Schroders and Grafton Advisors have announced plans to raise around £100m through an initial public offering on the Alternative Investment Market (AIM) next month with capital exclusively investing in the joint venture’s West End of London Property Unit Trust (WELPUT).
A newly-formed closed-ended investment company has been established, West End of London Property Investment Company (WELPIC), to invest the capital in WELPUT, which based on a target of £100m would equate to a 15.45% stake in the property unit trust.
Oriel Securities is the sole bookrunner, adviser and broker to WELPIC which will seek admission to the AIM market on 5 February.
WELPIC aims to grow the listed stake in WELPUT to more than £250m in the next 18 months to two years, likely through a second capital raising as well as by purchasing WELPUT units in the secondary market from divesting investors.
WELPUT’s existing 84 unitholders – 76.3% are public and private pension funds as well as charities, insurance funds and other property funds – also have the option of migrating their investment into WELPIC.
Schroders and Grafton Advisors’ strategy reflects the evolution of investment markets post the global financial crisis. Real estate investors now demand much greater transparency and liquidity, which is lacking in the unlisted fund market.
Alongside this is a more gradual evolution in the domestic pension fund market, commonly the majority investors in such prime property funds, with a migration from defined benefit to defined contribution (DC) pension schemes.
Schroders and Grafton are positioning WELPIC to capture the increasing volume of capital from DC pension schemes, through discretionary wealth managers, which similarly require transparency and liquidity as an investment pre-requisite.
“The property fund industry is heading into different territory in the coming years with the migration the listed investment driven by this need for greater transparency and liquidity post the global financial crisis,” explained William Hill, head of property at Schroders.
Capital seeking listed real estate exposure is growing, while the universe for unlisted property investment is shrinking, added Hill.
WELPUT, launched by Schroders and Grafton Advisors in July 2001, owns a 12-strong West End and Midtown predominantly office property portfolio valued at £873m, as at 28 December, which includes £246.2m in senior debt in two facilities.
The first facility has a maximum headroom of £230m and is provided by a syndicate of a legacy Eurohypo participation, along with AXA Real Estate’s debt fund and Deutsche Bank. Only £181.2m is drawn on the five year facility, which expires in December 2015, priced at an all-in, fully hedged cost of 4.8%.

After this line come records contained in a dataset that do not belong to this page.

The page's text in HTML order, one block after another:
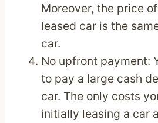
Moreover, the price
leased car is the
car.
No upfront payment:
to pay a large cash
car. The only costs
initially leasing a car
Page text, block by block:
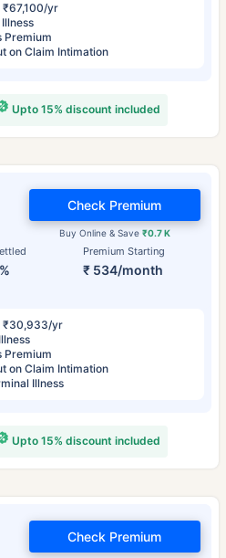
₹67,100/yr
Premium
on Claim Intimation
Upto 15% discount included
Premium Starting
₹ 534/month
Buy Online & Save ₹0.7 K
Check Premium
₹30,933/yr
Premium
on Claim Intimation
Illness
Upto 15% discount included
Check Premium
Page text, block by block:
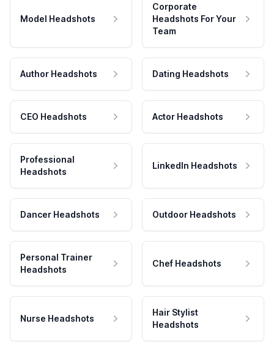
Model Headshots
Corporate
Headshots For Your
Team
Author Headshots Dating Headshots
CEO Headshots Actor Headshots
Professional
Headshots
LinkedIn Headshots
Dancer Headshots Outdoor Headshots
Personal Trainer
Headshots
Chef Headshots
Nurse Headshots
Hair Stylist
Headshots
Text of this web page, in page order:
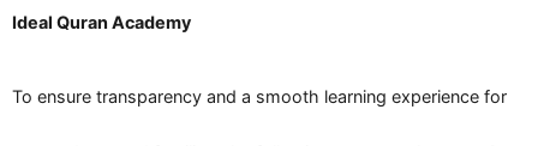
Ideal Quran Academy
To ensure transparency and a smooth learning experience for
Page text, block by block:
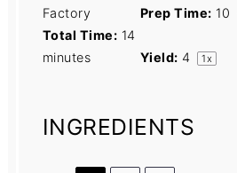
Factory
Prep Time: 10
Total Time: 14
minutes
Yield: 4 1x
INGREDIENTS

WELPUT’s second facility is a six-year £85m senior loan with MetLife, at an all-in cost of 3.6%, which expires in December 2017. WELPUT has £68.8m in undrawn senior debt from a total £315m available across the two facilities.

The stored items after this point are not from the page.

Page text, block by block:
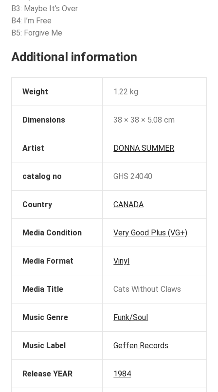
B3: Maybe It’s Over
B4: I’m Free
B5: Forgive Me
Additional information
Weight 1.22 kg
Dimensions 38 × 38 × 5.08 cm
Artist DONNA SUMMER
catalog no GHS 24040
Country CANADA
Media Condition Very Good Plus (VG+)
Media Format Vinyl
Media Title Cats Without Claws
Music Genre Funk/Soul
Music Label Geffen Records
Release YEAR 1984
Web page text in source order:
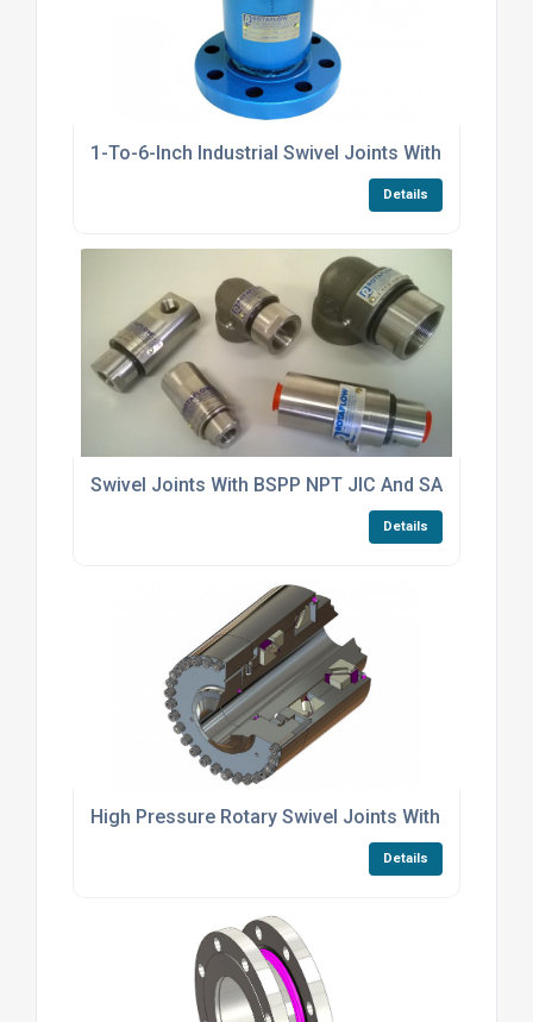
1-To-6-Inch Industrial Swivel Joints With PTFE
Details
Swivel Joints With BSPP NPT JIC And SAE
Details
High Pressure Rotary Swivel Joints With
Details

The WELPUT portfolio includes: stakes in Southside, Victoria, SW1; Stirling Square, 5-7 Carlton Gardens; 98 Theobald’s Road; 3 St James’s Square; 16/17 Connaught Place; as well as some wholly-owned properties.
Nigel Kempner, head of Grafton Advisors, property adviser to WELPUT, said: “The West End and Mid-Town office markets are experiencing a shortage in available supply of new space with an increasing amount of demand.
“This environment normally leads to rental growth, which we anticipate will be strong over the next two years at least, whilst also generating continued interest from international investors, leading to strengthening capital values.
“Our portfolio is well positioned to take advantage of these market conditions and we believe that WELPIC will provide investors with a unique opportunity to participate in this growth.”
Grafton Advisors is wholly owned by Quintain Estates and Development PLC.